I included both scripts in the repository so you can reproduce the exploit easily.

exploit_remote.py

python

#!/usr/bin/env python3

import socket, sys

  

host = sys.argv[1] if len(sys.argv) > 1 else '35.194.98.181'

port = int(sys.argv[2]) if len(sys.argv) > 2 else 10961

  

payload = bytes.fromhex('47657420466c61672e') + b'\n'  # "Get Flag."

sig = b'0\n'  # any integer

  

with socket.create_connection((host, port), timeout=10) as s:

    s.sendall(payload + sig)

    data = b''

    while True:

        try:

            chunk = s.recv(4096)

            if not chunk:

                break

            data += chunk

        except socket.timeout:

            break

  

print(data.decode(errors='replace'))

Usage:

$ python3 exploit_remote.py

Or provide host/port: python3 exploit_remote.py 35.194.98.181 10961.

exploit_local.py

python

#!/usr/bin/env python3

import subprocess, time

  

# Start server.py locally (it prints N,e,hash_p,alpha,beta first)

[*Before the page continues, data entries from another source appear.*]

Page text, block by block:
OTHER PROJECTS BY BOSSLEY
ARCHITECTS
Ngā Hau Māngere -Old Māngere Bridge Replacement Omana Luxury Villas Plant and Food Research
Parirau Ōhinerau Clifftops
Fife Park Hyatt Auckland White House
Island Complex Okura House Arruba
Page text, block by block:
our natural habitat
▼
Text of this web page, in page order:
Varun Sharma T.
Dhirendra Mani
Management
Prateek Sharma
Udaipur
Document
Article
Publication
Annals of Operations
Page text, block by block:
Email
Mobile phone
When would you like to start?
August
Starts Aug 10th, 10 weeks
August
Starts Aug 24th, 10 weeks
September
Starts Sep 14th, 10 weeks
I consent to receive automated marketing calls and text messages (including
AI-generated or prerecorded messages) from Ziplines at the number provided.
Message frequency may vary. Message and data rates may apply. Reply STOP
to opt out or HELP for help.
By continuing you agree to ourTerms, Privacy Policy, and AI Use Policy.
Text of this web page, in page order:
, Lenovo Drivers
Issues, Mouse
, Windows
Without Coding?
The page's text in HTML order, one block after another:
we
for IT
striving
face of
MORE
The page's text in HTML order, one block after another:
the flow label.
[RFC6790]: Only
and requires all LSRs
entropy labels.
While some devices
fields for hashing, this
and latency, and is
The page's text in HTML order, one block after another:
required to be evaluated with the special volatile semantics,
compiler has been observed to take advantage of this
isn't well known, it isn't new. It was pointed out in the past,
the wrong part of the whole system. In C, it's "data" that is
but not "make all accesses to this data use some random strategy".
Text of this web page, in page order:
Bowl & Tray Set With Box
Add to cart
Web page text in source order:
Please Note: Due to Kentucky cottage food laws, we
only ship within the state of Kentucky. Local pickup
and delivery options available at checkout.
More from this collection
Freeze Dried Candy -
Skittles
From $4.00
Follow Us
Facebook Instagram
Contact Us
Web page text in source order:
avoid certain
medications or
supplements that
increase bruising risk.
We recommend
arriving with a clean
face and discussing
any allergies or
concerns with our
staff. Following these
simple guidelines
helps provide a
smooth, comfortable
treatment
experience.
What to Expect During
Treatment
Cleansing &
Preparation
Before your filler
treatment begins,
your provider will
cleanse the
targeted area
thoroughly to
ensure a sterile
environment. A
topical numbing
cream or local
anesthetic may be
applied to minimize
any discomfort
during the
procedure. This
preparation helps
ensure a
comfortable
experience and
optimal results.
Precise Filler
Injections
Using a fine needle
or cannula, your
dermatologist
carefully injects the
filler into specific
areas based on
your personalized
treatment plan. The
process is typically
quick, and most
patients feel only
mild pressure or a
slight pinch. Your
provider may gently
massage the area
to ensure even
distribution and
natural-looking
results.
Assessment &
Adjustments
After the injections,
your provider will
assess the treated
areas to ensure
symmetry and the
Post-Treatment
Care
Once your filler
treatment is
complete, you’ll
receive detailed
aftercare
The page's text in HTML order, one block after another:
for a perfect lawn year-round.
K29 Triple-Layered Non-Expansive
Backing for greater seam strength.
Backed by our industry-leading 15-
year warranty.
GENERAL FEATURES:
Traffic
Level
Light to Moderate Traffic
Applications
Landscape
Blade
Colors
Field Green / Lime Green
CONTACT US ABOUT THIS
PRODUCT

p = subprocess.Popen(['python3', 'server.py'], stdin=subprocess.PIPE, stdout=subprocess.PIPE, stderr=subprocess.STDOUT)

  

time.sleep(0.1)

# Send hex for "Get Flag." and an arbitrary integer for the signature

payload = '47657420466c61672e\n0\n'

out, _ = p.communicate(input=payload.encode(), timeout=5)

print(out.decode(errors='replace'))

Usage:

$ python3 exploit_local.py

>Fixes and lessons learned

  • The correct behavior after verify(...) fails is to stop the request (e.g., return or exit) and not proceed to reveal sensitive information.

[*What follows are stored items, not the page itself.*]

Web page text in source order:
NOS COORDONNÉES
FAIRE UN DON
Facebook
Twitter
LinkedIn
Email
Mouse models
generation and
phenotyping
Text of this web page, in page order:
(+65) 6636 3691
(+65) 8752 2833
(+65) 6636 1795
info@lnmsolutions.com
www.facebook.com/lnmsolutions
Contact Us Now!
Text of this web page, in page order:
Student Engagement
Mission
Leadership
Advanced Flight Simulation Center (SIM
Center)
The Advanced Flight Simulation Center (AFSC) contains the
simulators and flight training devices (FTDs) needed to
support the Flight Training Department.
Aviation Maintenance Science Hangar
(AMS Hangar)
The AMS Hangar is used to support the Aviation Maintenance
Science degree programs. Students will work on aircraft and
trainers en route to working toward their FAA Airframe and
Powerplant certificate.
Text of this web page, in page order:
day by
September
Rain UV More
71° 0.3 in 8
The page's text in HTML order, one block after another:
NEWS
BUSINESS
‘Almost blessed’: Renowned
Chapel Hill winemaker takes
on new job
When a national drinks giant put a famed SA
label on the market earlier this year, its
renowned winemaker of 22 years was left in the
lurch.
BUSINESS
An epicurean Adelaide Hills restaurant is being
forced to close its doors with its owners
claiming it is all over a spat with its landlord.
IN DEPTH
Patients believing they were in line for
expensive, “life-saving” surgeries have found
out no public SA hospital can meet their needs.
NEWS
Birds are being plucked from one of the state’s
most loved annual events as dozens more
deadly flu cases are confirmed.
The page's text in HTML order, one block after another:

  • Avoid printing flags or secret values under an if that is reachable regardless of verification outcome.

Suggested patch (simple):

python

if not verify(...):

    print("Signature verification failed.")

    return  # <-- important, stop here

>References

>Conclusion

This challenge was a classic logic/flow vulnerability: the cryptography looked complicated at first (custom hash, RSA-style verification) but the actual flaw was trivial once you read the code carefully. Sending Get Flag. and any integer as signature is enough to retrieve the flag.